- Record extracts -
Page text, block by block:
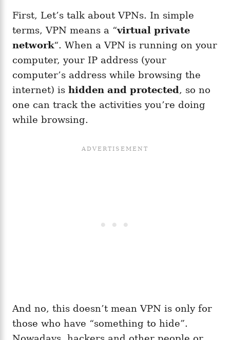
First, Let’s talk about VPNs. In simple
terms, VPN means a “virtual private
network“. When a VPN is running on your
computer, your IP address (your
computer’s address while browsing the
internet) is hidden and protected, so no
one can track the activities you’re doing
while browsing.
And no, this doesn’t mean VPN is only for
those who have “something to hide”.
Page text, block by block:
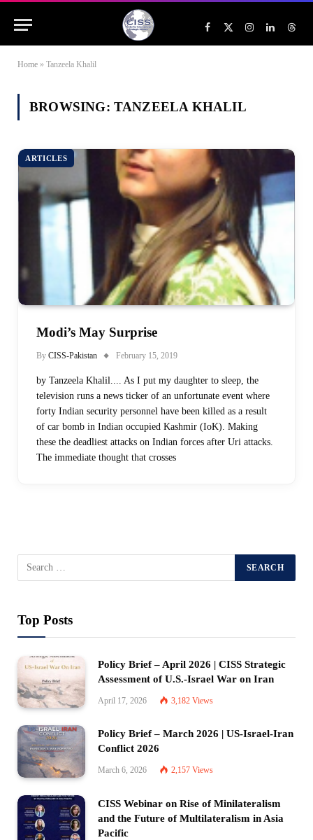
Facebook
X
(Twitter)
InstagramLinkedIn
Home » Tanzeela Khalil
BROWSING: TANZEELA KHALIL
ARTICLES
Modi’s May Surprise
By CISS-Pakistan February 15, 2019
by Tanzeela Khalil.... As I put my daughter to sleep, the
television runs a news ticker of an unfortunate event where
forty Indian security personnel have been killed as a result
of car bomb in Indian occupied Kashmir (IoK). Making
these the deadliest attacks on Indian forces after Uri attacks.
The immediate thought that crosses
Top Posts
Policy Brief – April 2026 | CISS Strategic
Assessment of U.S.-Israel War on Iran
April 17, 2026 3,182 Views
Policy Brief – March 2026 | US-Israel-Iran
Conflict 2026
March 6, 2026 2,157 Views
CISS Webinar on Rise of Minilateralism
and the Future of Multilateralism in Asia
Pacific
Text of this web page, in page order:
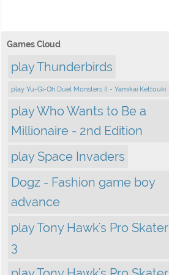
Games Cloud
play Thunderbirds
play Yu-Gi-Oh Duel Monsters II - Yamikai Kettouki
play Who Wants to Be a
Millionaire - 2nd Edition
play Space Invaders
Dogz - Fashion game boy
advance
play Tony Hawk's Pro Skater
3
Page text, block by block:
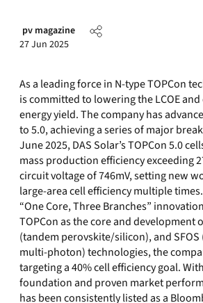
pv magazine
27 Jun 2025
As a leading force in N-type TOPCon
is committed to lowering the LCOE
energy yield. The company has
to 5.0, achieving a series of major
June 2025, DAS Solar’s TOPCon 5.0
mass production efficiency exceeding
circuit voltage of 746mV, setting new
large-area cell efficiency multiple
“One Core, Three Branches”
TOPCon as the core and development
(tandem perovskite/silicon), and
multi-photon) technologies, the
targeting a 40% cell efficiency goal.
foundation and proven market
has been consistently listed as a
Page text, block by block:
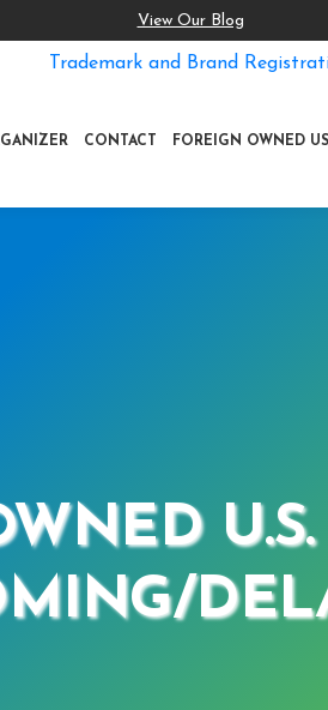
View Our Blog
Trademark and Brand
CONTACT FOREIGN OWNED
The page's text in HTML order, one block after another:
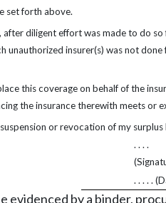
set forth above.
diligent effort was made to do
unauthorized insurer(s) was not
this coverage on behalf of the
the insurance therewith meets or
or revocation of my
. . . .
. . . . .
by a binder,
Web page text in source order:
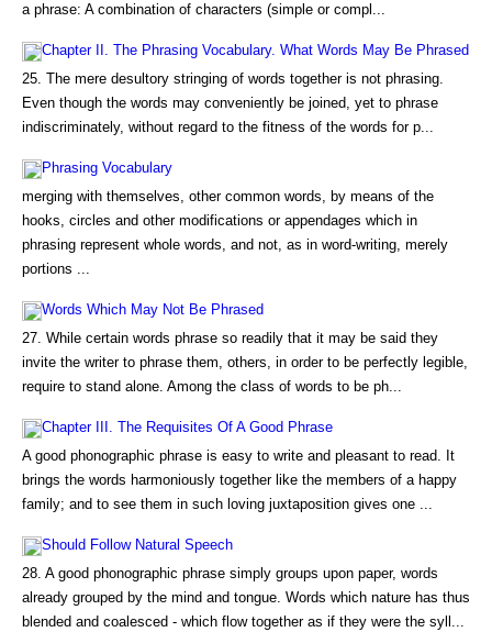
a phrase: A combination of characters (simple or compl...
Chapter II. The Phrasing Vocabulary. What Words May Be Phrased
25. The mere desultory stringing of words together is not phrasing.
Even though the words may conveniently be joined, yet to phrase
indiscriminately, without regard to the fitness of the words for p...
Phrasing Vocabulary
merging with themselves, other common words, by means of the
hooks, circles and other modifications or appendages which in
phrasing represent whole words, and not, as in word-writing, merely
portions ...
Words Which May Not Be Phrased
27. While certain words phrase so readily that it may be said they
invite the writer to phrase them, others, in order to be perfectly legible,
require to stand alone. Among the class of words to be ph...
Chapter III. The Requisites Of A Good Phrase
A good phonographic phrase is easy to write and pleasant to read. It
brings the words harmoniously together like the members of a happy
family; and to see them in such loving juxtaposition gives one ...
Should Follow Natural Speech
28. A good phonographic phrase simply groups upon paper, words
already grouped by the mind and tongue. Words which nature has thus
blended and coalesced - which flow together as if they were the syll...
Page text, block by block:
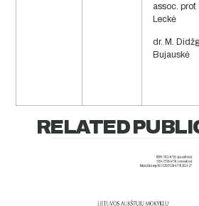
assoc. prof.
Leckė
dr. M.
Bujauskė
RELATED
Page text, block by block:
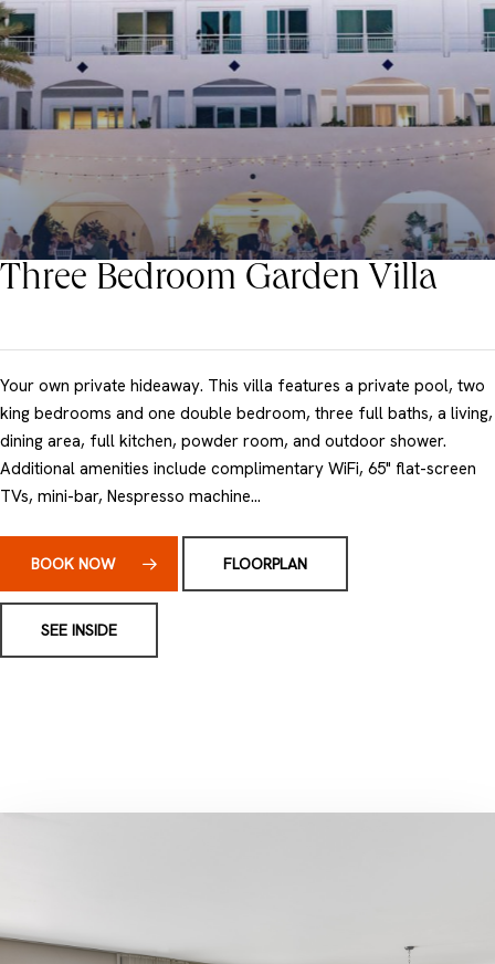
Three Bedroom Garden Villa
Your own private hideaway. This villa features a private pool, two
king bedrooms and one double bedroom, three full baths, a living,
dining area, full kitchen, powder room, and outdoor shower.
Additional amenities include complimentary WiFi, 65" flat-screen
TVs, mini-bar, Nespresso machine...
BOOK NOW FLOORPLAN
SEE INSIDE
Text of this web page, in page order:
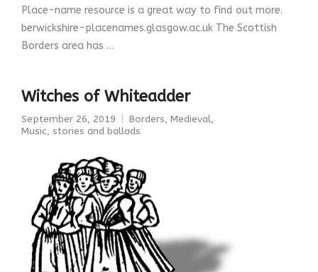
Place-name resource is a great way to find out more.
berwickshire-placenames.glasgow.ac.uk The Scottish
Borders area has …
Witches of Whiteadder
September 26, 2019 Borders, Medieval,
Music, stories and ballads
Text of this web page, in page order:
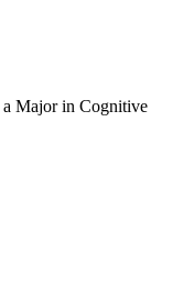
Major in Cognitive

- What you have to do -
Return every line in the records that includes the string "efficiency".

- Problem solution -
mass production efficiency exceeding
large-area cell efficiency multiple
targeting a 40% cell efficiency goal.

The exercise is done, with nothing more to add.